### What to work on
Each line of the data must reappear exactly in your answer, with no images included.

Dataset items
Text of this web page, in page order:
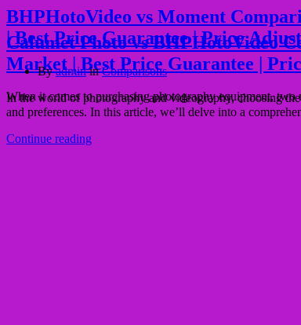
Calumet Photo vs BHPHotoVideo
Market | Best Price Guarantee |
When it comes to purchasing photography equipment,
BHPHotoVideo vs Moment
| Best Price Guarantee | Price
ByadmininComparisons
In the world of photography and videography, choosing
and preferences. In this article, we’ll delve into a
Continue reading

### Result of the exercise
Text of this web page, in page order:
Calumet Photo vs BHPHotoVideo
Market | Best Price Guarantee |
When it comes to purchasing photography equipment,
BHPHotoVideo vs Moment
| Best Price Guarantee | Price
ByadmininComparisons
In the world of photography and videography, choosing
and preferences. In this article, we’ll delve into a
Continue reading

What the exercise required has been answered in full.